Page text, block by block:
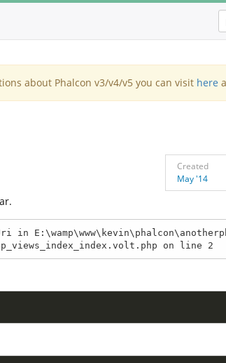
about Phalcon v3/v4/v5 you can visit here
Created
May '14
in
on line 2
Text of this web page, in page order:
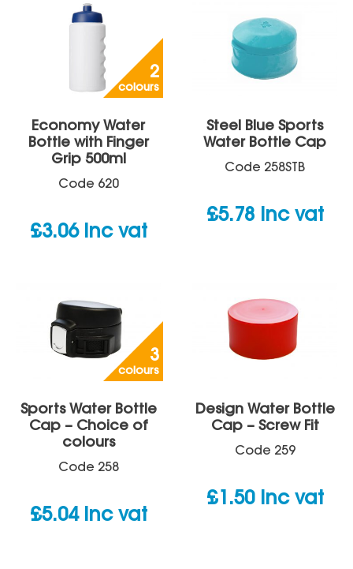
2
colours
Economy Water
Bottle with Finger
Grip 500ml
Code 620
£3.06 inc vat
Steel Blue Sports
Water Bottle Cap
Code 258STB
£5.78 inc vat
3
colours
Sports Water Bottle
Cap – Choice of
colours
Code 258
£5.04 inc vat
Design Water Bottle
Cap – Screw Fit
Code 259
£1.50 inc vat

+ + + + + + +

The problem:
The whole of the data above needs retyping exactly, with pictures omitted.

Response box:
Page text, block by block:
about Phalcon v3/v4/v5 you can visit here
Created
May '14
in
on line 2
Text of this web page, in page order:
2
colours
Economy Water
Bottle with Finger
Grip 500ml
Code 620
£3.06 inc vat
Steel Blue Sports
Water Bottle Cap
Code 258STB
£5.78 inc vat
3
colours
Sports Water Bottle
Cap – Choice of
colours
Code 258
£5.04 inc vat
Design Water Bottle
Cap – Screw Fit
Code 259
£1.50 inc vat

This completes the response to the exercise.